Saved data entries
++++++

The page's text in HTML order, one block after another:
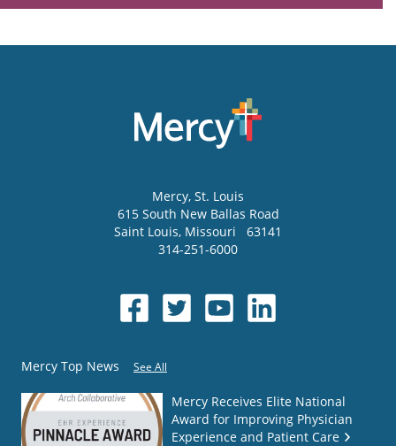
Mercy, St. Louis
615 South New Ballas Road
Saint Louis, Missouri
63141
314-251-6000
Mercy Top News See All
Mercy Receives Elite National
Award for Improving Physician
Experience and Patient Care
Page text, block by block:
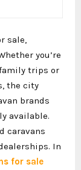
sale,
you’re
trips or
the city
brands
available.
caravans
In
for sale
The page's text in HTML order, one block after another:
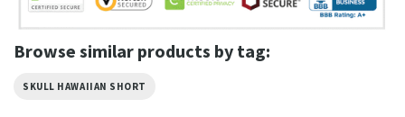
Browse similar products by tag:
SKULL HAWAIIAN SHORT
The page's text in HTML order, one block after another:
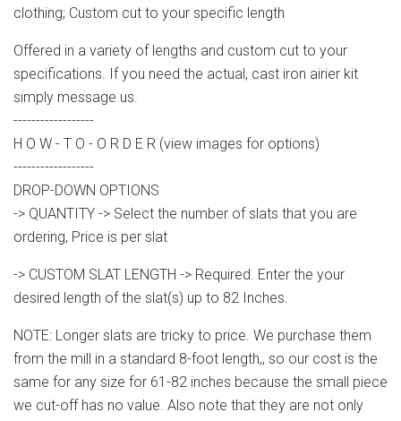
clothing; Custom cut to your specific length
Offered in a variety of lengths and custom cut to your
specifications. If you need the actual, cast iron airier kit
simply message us.
------------------
H O W - T O - O R D E R (view images for options)
------------------
DROP-DOWN OPTIONS
-> QUANTITY -> Select the number of slats that you are
ordering, Price is per slat
-> CUSTOM SLAT LENGTH -> Required. Enter the your
desired length of the slat(s) up to 82 Inches.
NOTE: Longer slats are tricky to price. We purchase them
from the mill in a standard 8-foot length,, so our cost is the
same for any size for 61-82 inches because the small piece
we cut-off has no value. Also note that they are not only
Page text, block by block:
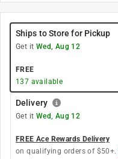
Ships to Store for Pickup
Get it Wed, Aug 12
FREE
137 available
Delivery
Get it Wed, Aug 12
FREE Ace Rewards Delivery
on qualifying orders of $50+.
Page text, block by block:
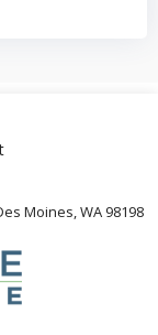
Moines, WA 98198
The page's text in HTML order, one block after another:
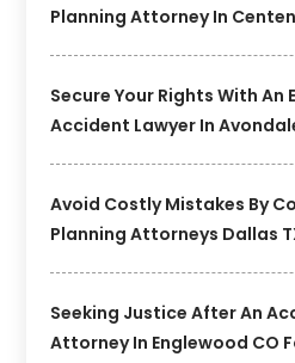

++++++

Repeat the data above exactly, leaving out any pictures it holds.

The page's text in HTML order, one block after another:
Mercy, St. Louis
615 South New Ballas Road
Saint Louis, Missouri
63141
314-251-6000
Mercy Top News See All
Mercy Receives Elite National
Award for Improving Physician
Experience and Patient Care
Page text, block by block:
sale,
you’re
trips or
the city
brands
available.
caravans
In
for sale
The page's text in HTML order, one block after another:
Browse similar products by tag:
SKULL HAWAIIAN SHORT
The page's text in HTML order, one block after another:
clothing; Custom cut to your specific length
Offered in a variety of lengths and custom cut to your
specifications. If you need the actual, cast iron airier kit
simply message us.
------------------
H O W - T O - O R D E R (view images for options)
------------------
DROP-DOWN OPTIONS
-> QUANTITY -> Select the number of slats that you are
ordering, Price is per slat
-> CUSTOM SLAT LENGTH -> Required. Enter the your
desired length of the slat(s) up to 82 Inches.
NOTE: Longer slats are tricky to price. We purchase them
from the mill in a standard 8-foot length,, so our cost is the
same for any size for 61-82 inches because the small piece
we cut-off has no value. Also note that they are not only
Page text, block by block:
Ships to Store for Pickup
Get it Wed, Aug 12
FREE
137 available
Delivery
Get it Wed, Aug 12
FREE Ace Rewards Delivery
on qualifying orders of $50+.
Page text, block by block:
Moines, WA 98198
The page's text in HTML order, one block after another:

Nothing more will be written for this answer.